Founder Indonesia Anti Corruption Network, Alumni Indonesia Jentera School of Law, Jakarta

_______

Eeh guys, kita masih perlu percaya gagasan abal-abal para calon kepala daerah enggak, sih? Apalagi kalau para kontestan ini jarang banget mempopulerkan masalah ekologi saat berkampanye. Saya punya ide, bagaimana kalau setiap calon kepala daerah di Maluku Utara yang bertarung harus membawa isu tentang ancaman ekologi dan perubahan iklim, misalnya?
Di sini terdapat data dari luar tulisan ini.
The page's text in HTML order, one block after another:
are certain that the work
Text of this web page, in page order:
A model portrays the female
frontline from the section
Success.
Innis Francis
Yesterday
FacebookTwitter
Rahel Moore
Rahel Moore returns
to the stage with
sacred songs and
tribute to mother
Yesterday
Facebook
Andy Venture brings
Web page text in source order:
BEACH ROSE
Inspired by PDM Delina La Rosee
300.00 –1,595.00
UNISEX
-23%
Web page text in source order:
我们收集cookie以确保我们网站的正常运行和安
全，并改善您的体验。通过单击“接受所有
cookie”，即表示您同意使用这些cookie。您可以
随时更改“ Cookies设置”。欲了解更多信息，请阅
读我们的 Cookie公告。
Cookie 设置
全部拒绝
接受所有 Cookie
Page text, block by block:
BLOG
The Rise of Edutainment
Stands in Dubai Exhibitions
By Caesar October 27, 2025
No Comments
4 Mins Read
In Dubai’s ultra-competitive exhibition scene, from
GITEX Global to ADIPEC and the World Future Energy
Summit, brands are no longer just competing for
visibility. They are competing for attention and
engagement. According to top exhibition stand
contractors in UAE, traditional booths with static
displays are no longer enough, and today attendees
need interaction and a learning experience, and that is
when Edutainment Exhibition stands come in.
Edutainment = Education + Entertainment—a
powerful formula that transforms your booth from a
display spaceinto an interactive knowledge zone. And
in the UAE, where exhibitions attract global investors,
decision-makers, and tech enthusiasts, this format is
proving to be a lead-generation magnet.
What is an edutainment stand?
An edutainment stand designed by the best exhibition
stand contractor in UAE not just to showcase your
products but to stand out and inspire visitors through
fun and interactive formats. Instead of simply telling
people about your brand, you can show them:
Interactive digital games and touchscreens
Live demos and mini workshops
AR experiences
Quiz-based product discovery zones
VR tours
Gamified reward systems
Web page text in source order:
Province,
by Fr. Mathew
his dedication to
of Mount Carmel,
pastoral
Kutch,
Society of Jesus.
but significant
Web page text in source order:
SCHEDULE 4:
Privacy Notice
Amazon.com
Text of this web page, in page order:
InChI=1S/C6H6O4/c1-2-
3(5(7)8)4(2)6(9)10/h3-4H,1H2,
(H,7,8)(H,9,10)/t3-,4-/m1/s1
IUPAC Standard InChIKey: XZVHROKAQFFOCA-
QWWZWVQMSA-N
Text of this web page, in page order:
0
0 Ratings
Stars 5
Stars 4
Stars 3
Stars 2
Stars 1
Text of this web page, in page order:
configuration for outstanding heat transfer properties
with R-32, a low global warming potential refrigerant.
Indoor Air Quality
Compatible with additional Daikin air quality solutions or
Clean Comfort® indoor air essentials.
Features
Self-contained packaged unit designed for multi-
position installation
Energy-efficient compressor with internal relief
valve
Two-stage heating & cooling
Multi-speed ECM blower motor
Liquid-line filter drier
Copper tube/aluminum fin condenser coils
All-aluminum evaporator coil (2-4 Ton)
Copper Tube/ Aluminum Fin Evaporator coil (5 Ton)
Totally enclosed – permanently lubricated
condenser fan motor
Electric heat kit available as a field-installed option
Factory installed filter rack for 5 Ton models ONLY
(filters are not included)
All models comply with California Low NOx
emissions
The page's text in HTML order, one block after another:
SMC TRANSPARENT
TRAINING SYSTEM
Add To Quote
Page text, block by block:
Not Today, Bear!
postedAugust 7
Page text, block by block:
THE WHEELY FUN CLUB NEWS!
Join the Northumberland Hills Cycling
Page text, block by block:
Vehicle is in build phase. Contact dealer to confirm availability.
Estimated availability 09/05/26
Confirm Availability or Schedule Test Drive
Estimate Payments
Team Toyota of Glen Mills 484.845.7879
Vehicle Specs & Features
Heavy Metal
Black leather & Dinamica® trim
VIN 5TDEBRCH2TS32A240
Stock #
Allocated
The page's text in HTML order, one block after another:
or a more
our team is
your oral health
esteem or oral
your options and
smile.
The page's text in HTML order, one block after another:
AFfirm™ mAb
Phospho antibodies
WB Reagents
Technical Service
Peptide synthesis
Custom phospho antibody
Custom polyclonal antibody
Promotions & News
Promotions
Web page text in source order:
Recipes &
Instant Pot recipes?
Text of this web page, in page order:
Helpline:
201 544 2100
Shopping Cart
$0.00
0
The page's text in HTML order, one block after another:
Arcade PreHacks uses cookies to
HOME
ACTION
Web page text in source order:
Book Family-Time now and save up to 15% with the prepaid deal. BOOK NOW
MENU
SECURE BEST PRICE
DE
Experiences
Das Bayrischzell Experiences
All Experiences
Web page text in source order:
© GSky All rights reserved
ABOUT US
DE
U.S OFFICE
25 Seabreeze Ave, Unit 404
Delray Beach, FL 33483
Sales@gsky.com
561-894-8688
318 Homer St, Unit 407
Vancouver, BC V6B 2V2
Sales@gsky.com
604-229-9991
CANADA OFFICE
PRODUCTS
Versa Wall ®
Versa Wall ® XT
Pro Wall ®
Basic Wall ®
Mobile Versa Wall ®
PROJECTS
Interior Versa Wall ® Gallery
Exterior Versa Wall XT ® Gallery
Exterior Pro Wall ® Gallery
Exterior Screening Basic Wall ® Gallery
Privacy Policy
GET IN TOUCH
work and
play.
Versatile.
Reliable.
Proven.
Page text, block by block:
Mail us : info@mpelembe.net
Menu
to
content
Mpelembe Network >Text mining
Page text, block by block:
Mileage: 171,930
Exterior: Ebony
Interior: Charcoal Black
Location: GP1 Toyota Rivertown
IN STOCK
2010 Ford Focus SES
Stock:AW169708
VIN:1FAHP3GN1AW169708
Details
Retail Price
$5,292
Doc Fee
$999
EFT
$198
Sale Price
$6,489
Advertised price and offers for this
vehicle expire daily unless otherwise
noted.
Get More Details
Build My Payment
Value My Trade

Atau, 2024 berani nggak kalau tarungnya bebas tanpa sponsor dari para bandit yang bertahun-tahun telah mengeruk sumber daya alam di Maluku Utara?

Pilkada

Sepertinya, memasuki tahun politik pasti jadi kesempatan bagi calon kepala daerah untuk bargaining dengan penyandang dana. Sulit dipercaya kalau mereka bersih dari segala unsur kepentingan eksternal. Mereka justru sangat membuka diri untuk hal itu, karena tidak ada pengawasan yang ketat terhadap besaran “dana kampanye terselubung” di setiap hajatan elektoral.

Apalagi kalau 2024 adalah Pemilihan Kepala Daerah (Pilkada) serentak yang jadi momentum yang tepat untuk bergegas melakukan “deal-deal politik” dengan para cukong. Sebagai pemilik modal tentunya sangat bersedia, kesepakatan politik bisa saja menjadi metode untuk mencuci uang, mendapatkan izin eksplorasi tambang, melakukan penggelapan, dan ujung-ujungnya tidak ada transparansi pembagian royalti untuk daerah.
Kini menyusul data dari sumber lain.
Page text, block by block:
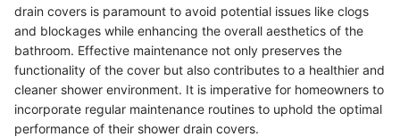
drain covers is paramount to avoid potential issues like clogs
and blockages while enhancing the overall aesthetics of the
bathroom. Effective maintenance not only preserves the
functionality of the cover but also contributes to a healthier and
cleaner shower environment. It is imperative for homeowners to
incorporate regular maintenance routines to uphold the optimal
performance of their shower drain covers.
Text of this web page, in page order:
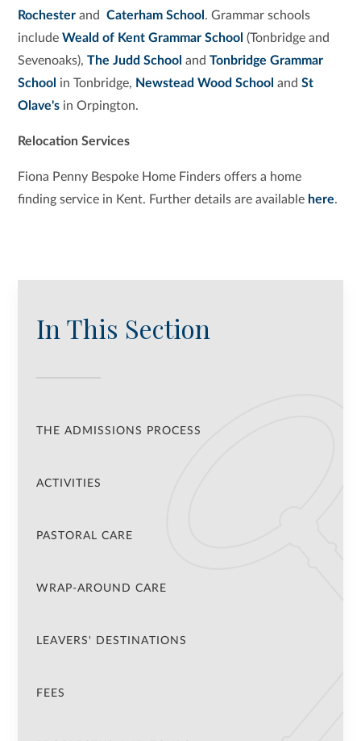
Rochester andCaterham School. Grammar schools
includeWeald of Kent Grammar School (Tonbridge and
Sevenoaks),The Judd School andTonbridge Grammar
School in Tonbridge, Newstead Wood School andSt
Olave's in Orpington.
Relocation Services
Fiona Penny Bespoke Home Finders offers a home
finding service in Kent. Further details are available here.
In This Section
THE ADMISSIONS PROCESS
ACTIVITIES
PASTORAL CARE
WRAP-AROUND CARE
LEAVERS' DESTINATIONS
FEES
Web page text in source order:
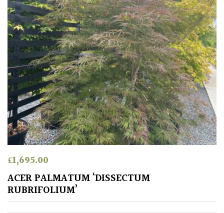
SPECIALIST
PLANTS
Aquatics
Marginals
Grown
Us
House
Plants/
Indoor
Plants
£1,695.00
ACER PALMATUM ‘DISSECTUM
RUBRIFOLIUM’
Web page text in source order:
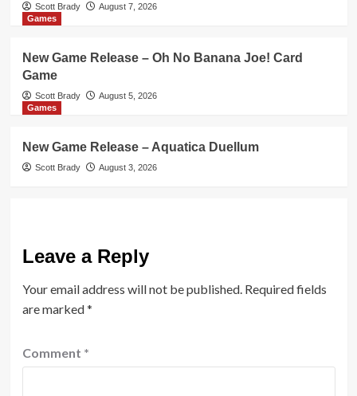
Scott Brady
August 7, 2026
Games
New Game Release – Oh No Banana Joe! Card
Game
Scott Brady
August 5, 2026
Games
New Game Release – Aquatica Duellum
Scott Brady August 3, 2026
Leave a Reply
Your email address will not be published. Required fields
are marked*
Comment *
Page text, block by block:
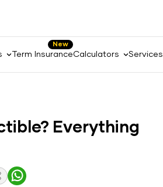
New
Term InsuranceCalculators Services
Everything
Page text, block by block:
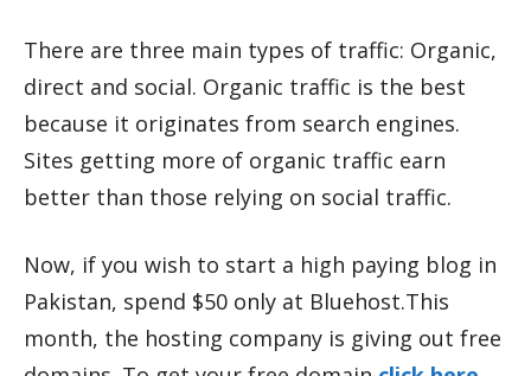
There are three main types of traffic: Organic,
direct and social. Organic traffic is the best
because it originates from search engines.
Sites getting more of organic traffic earn
better than those relying on social traffic.
Now, if you wish to start a high paying blog in
Pakistan, spend $50 only at Bluehost.This
month, the hosting company is giving out free

Memang, dinamika politik di Maluku Utara tidak terlepas dari arus kepentingan penyandang dana. Dengan segala kemampuan, mereka siap gontok-gontokan dana di lapangan, dan itu nyata terjadi. Keadaan ini kemudian mengkapitalisasi semua sumber daya alam tanpa henti-hentinya karena telah berhasil mencapai kemenangan. Namun, kebijakan ekonomi berantakan, dan komitmen kepala daerah yang terpilih pudar hanya karena di waktu yang sama harus memenuhi hasrat pribadi, para penyandang dana, dan mengabaikan harapan publik.
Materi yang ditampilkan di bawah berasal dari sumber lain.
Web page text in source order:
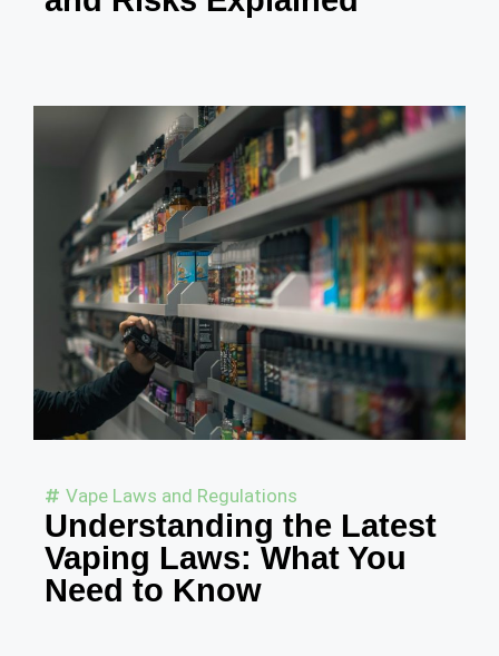
Vape Laws and Regulations
Understanding the Latest
Vaping Laws: What You
Need to Know
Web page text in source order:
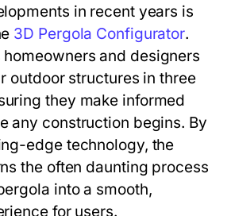
in recent years is
3D Pergola Configurator.
and designers
outdoor structures in three
they make informed
any construction begins. By
edge technology, the
the often daunting process
into a smooth,
for users.
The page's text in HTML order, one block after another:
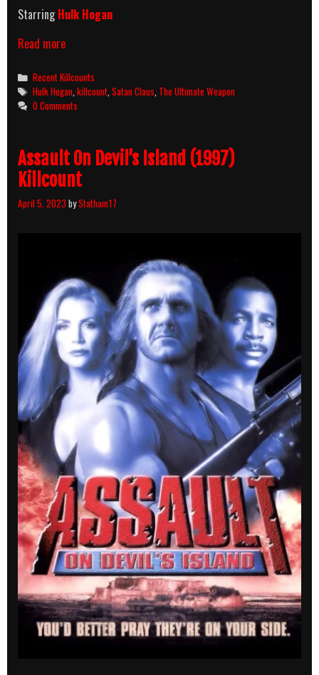
StarringHulk Hogan
Read moreThe
Weapon
(1998)
Killcount
Categories
Recent Killcounts
Tags
Hulk Hogan,killcount,Satan Claus, The Ultimate Weapon
0 Comments
Assault On Devil’s Island (1997)
Killcount
April 5, 2023 byStatham17
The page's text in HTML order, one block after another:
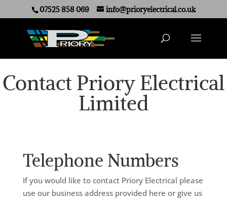
07525 858 069 info@prioryelectrical.co.uk
Contact Priory Electrical
Limited
Telephone Numbers
If you would like to contact Priory Electrical please
use our business address provided here or give us
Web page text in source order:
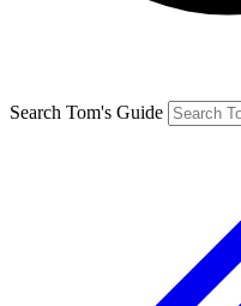
Search Tom's Guide
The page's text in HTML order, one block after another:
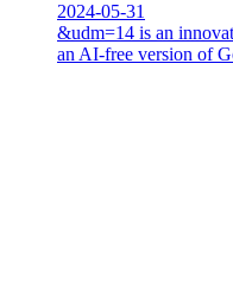
2024-05-31
&udm=14 is an
an AI-free version of
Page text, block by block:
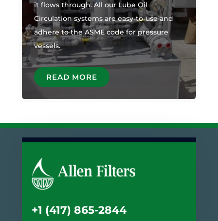
it flows through. All our Lube Oil
Circulation systems are easy-to-use and
adhere to the ASME code for pressure
vessels.
READ MORE
+1 (417) 865-2844
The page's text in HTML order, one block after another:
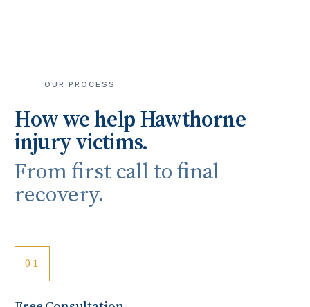
OUR PROCESS
How we helpHawthorne
injury victims.
From first call to final
recovery.
01
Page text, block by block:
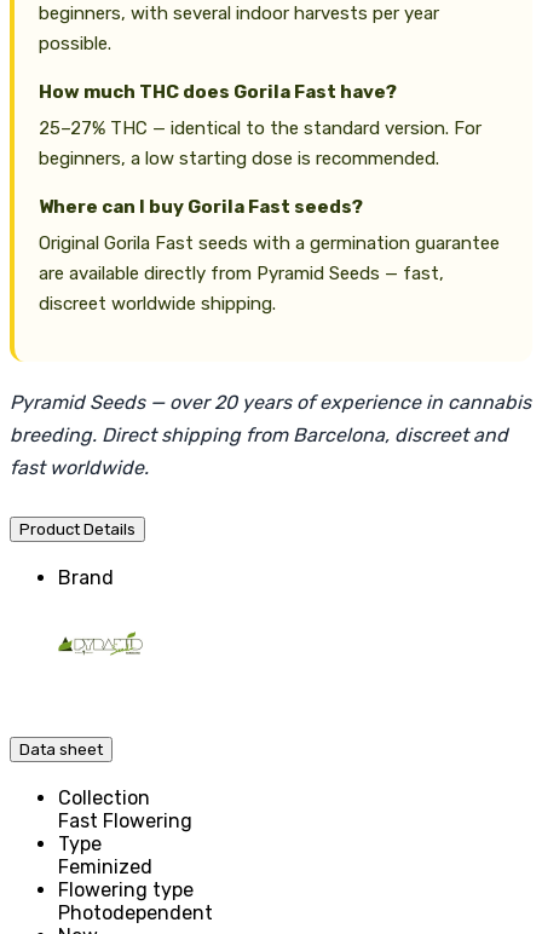
beginners, with several indoor harvests per year
possible.
How much THC does Gorila Fast have?
25–27% THC — identical to the standard version. For
beginners, a low starting dose is recommended.
Where can I buy Gorila Fast seeds?
Original Gorila Fast seeds with a germination guarantee
are available directly from Pyramid Seeds — fast,
discreet worldwide shipping.
Pyramid Seeds — over 20 years of experience in cannabis
breeding. Direct shipping from Barcelona, discreet and
fast worldwide.
Product Details
Brand
Data sheet
Collection
Fast Flowering
Type
Feminized
Flowering type
Photodependent
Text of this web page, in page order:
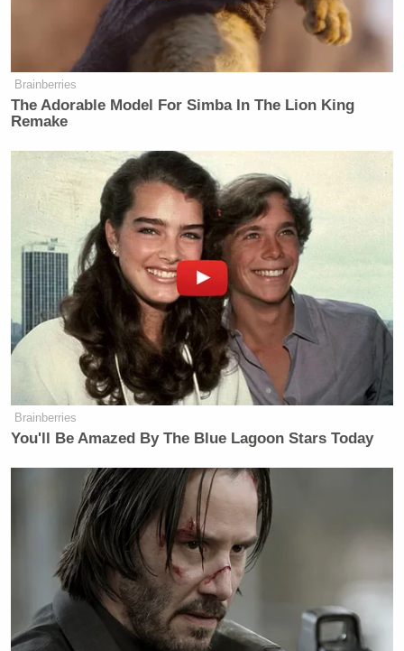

Hasil studi yang telah dilakukan Austen-Smith (1987) dan Parker (2008), yang pernah diuraikan Elih Dalilah dkk (2019), bahwa oleh kelompok tertentu dalam setiap kampanye pemilihan kepala daerah/anggota legislatif/presiden memang memiliki kontribusi dalam bentuk pendanaan.

Kontribusi tersebut kemudian dapat berpengaruh pada dua hal, yakni hasil dari pemilihan, dan kebijakan yang dibuat oleh kandidat terpilih ketika menjabat akan mengikuti kemauan atau selera yang diprioritaskan penyandang dana. Bahkan secara berjangka, hitung-hitungan bisnis akan terus berlanjut hingga selesai masa periode kepemimpinan.